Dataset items
----------------------------------------
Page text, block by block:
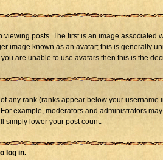
posts. The first is an image
image known as an avatar; this is generally
are unable to use avatars then this is the
any rank (ranks appear below your
example, moderators and administrators
simply lower your post count.
log in.
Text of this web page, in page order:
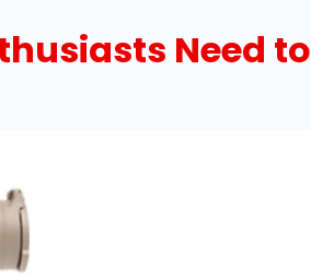
Need to
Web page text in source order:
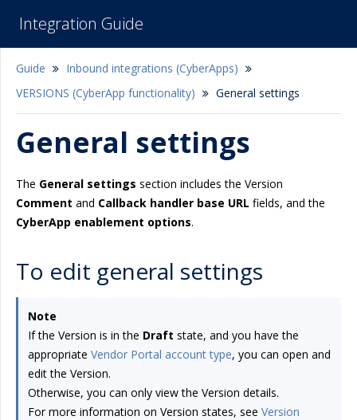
----------------------------------------
▶ [WHAT YOU SHOULD DO] Pictures stay out of this copy; write out the entries above exactly.

▶ [SOLUTION TO THIS TASK]
Page text, block by block:
posts. The first is an image
image known as an avatar; this is generally
are unable to use avatars then this is the
any rank (ranks appear below your
example, moderators and administrators
simply lower your post count.
log in.
Text of this web page, in page order:
Need to
Web page text in source order:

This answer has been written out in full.